Data Start Marker

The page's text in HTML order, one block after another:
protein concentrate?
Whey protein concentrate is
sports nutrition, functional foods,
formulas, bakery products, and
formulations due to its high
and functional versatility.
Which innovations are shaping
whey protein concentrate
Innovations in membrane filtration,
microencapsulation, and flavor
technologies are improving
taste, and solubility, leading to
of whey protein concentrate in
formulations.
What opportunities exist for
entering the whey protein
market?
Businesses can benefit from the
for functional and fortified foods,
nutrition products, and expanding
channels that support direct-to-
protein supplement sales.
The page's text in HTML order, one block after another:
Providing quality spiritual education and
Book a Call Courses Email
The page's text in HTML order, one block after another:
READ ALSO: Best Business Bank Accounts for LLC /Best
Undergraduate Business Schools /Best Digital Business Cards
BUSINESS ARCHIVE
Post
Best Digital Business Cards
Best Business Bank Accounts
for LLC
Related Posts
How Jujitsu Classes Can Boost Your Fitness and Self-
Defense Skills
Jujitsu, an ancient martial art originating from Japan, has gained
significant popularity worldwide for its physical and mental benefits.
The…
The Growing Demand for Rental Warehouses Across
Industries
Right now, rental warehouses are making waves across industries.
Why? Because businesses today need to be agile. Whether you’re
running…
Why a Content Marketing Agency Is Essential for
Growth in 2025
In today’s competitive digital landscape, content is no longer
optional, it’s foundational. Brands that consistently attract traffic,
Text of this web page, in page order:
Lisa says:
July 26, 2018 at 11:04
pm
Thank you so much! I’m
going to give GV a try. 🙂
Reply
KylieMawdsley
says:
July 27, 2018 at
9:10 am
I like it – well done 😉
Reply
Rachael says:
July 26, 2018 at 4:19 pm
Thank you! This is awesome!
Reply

Data End Marker

Your answer must be the lines from the one that contains "Thank you so much! I’m" through the last line of the entries above, copied exactly, with no other lines.

-- Task response --
Thank you so much! I’m
going to give GV a try. 🙂
Reply
KylieMawdsley
says:
July 27, 2018 at
9:10 am
I like it – well done 😉
Reply
Rachael says:
July 26, 2018 at 4:19 pm
Thank you! This is awesome!
Reply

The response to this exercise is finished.